Mais quelles solutions pourrait-on envisager? Tout d’abord, vérifier s’il est possible de trouver des régions disposées à accepter l’installation assistée de palestiniens.
Une des victimes du massacre de Cana où un missile israélien a détruit un immeuble entier, causant la mort de soixante personnes, dont 37 enfants, le 30 juillet 2006

Une des victimes du massacre de Cana où un missile israélien a détruit un immeuble entier, causant la mort de soixante personnes, dont 37 enfants, le 30 juillet 2006

J’ai rappelé – il s’agissait d’un rapprochement partiel – que le premier schéma de reconstruction d’un État hébreu avait été localisé en Ouganda par le fondateur du sionisme, monsieur Herzl. Peut-être cette solution avait-elle été suggérée par les Anglais, soucieux de ne pas perdre leur pouvoir en Palestine, mais le fait est qu’après la mort de Herzl, il n’en a plus été question, tandis qu’on concentrait tous les efforts sur Jérusalem et ses environs.

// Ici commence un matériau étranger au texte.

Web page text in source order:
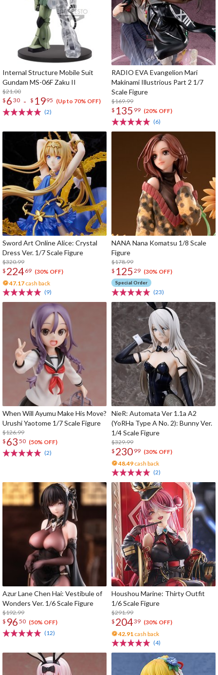
Internal Structure Mobile Suit
Gundam MS-06F Zaku II
$21.00
$ 6 30 - $ 1995 (Up to 70% OFF)
(2)
RADIO EVA Evangelion Mari
Makinami Illustrious Part 2 1/7
Scale Figure
$169.99
$ 135 99 (20% OFF)
(6)
Sword Art Online Alice: Crystal
Dress Ver. 1/7 Scale Figure
$320.99
$ 224 69 (30% OFF)
47.17 cash back
(9)
NANA Nana Komatsu 1/8 Scale
Figure
$178.99
$ 125 29 (30% OFF)
Special Order
(23)
When Will Ayumu Make His Move?
Urushi Yaotome 1/7 Scale Figure
$126.99
$ 63 50 (50% OFF)
(2)
NieR: Automata Ver 1.1a A2
(YoRHa Type A No. 2): Bunny Ver.
1/4 Scale Figure
$329.99
$ 230 99 (30% OFF)
48.49 cash back
(2)
Azur Lane Chen Hai: Vestibule of
Wonders Ver. 1/6 Scale Figure
$192.99
$ 96 50 (50% OFF)
(12)
Houshou Marine: Thirty Outfit
1/6 Scale Figure
$291.99
$ 20439 (30% OFF)
42.91 cash back
(4)

Les vicissitudes de la deuxième guerre mondiale et les violents attentats mis en œuvre par des israélites amenèrent Londres à abandonner. Je me souviens de la surprise causée par la nouvelle qui nous fut communiquée par le ministre Sforza, lui-même l’ayant apprise de Bevin.
L’Italie ne faisait pas encore partie de l’ONU (on ne nous a admis qu’en 1955) et nous n’étions pas tenus au courant de ce qui se décidait à New York. Il y a quelque fondement à penser que la décision simultanée de la naissance de l’État israélien et de l’État arabe (qui n’avait pas été défini sans équivoque) a été hâtive et peut-être, étant données les circonstances, téméraire. Il est sûr qu’en laissant leur hostilité à Israël s’exprimer à travers des réactions inconsidérées, les palestiniens ont mis en mouvement un engrenage dont encore aujourd’hui, on à de la peine à imaginer l’issue.
J’ai participé plusieurs fois à des réunions ad hoc, y compris deux entretiens triangulaires entre anciens combattants israéliens, palestiniens et jordaniens. Le souci de trouver les éléments d’une solution est répandu, mais le manque de confiance et la confusion restent dominants.
Sharon lui-même, qu’on ne peut certes pas soupçonner de sympathie pour les palestiniens, a suscité de grands espoirs en prenant des décisions courageuses à propos des colons de Gaza, mais il a défendu en même temps le projet du “mur” qu’il est difficile de ne pas rapprocher des souvenirs négatifs des ghettos.
Dans les dernières semaines, on a plusieurs fois vu paraître dans les journaux les noms de villes chères à la tradition chrétienne comme Nazareth et Cana.
La ville de la Vierge, qui avait été il y a quelques années le théâtre de graves affrontements, y compris l’occupation de la basilique, vient d’être la cible d’engins explosifs meurtriers. À son tour, Cana – la ville du si doux premier miracle que Jésus a fait par affection envers de jeunes époux – a subi un bombardement dans lequel s’est répété le massacre des Innocents.
Par tradition, la politique étrangère italienne de l’après-guerre refuse la prétention de ceux qui veulent voir dans le conflit du Moyen-Orient un affrontement entre anges et démons. Ce sont deux peuples qui cherchent désespérément – qu’ils l’admettent ou non – un point de rencontre qui à la fin, ne pourra pas ne pas être trouvé. Alors on fera tristement le compte de tant de massacres inutiles.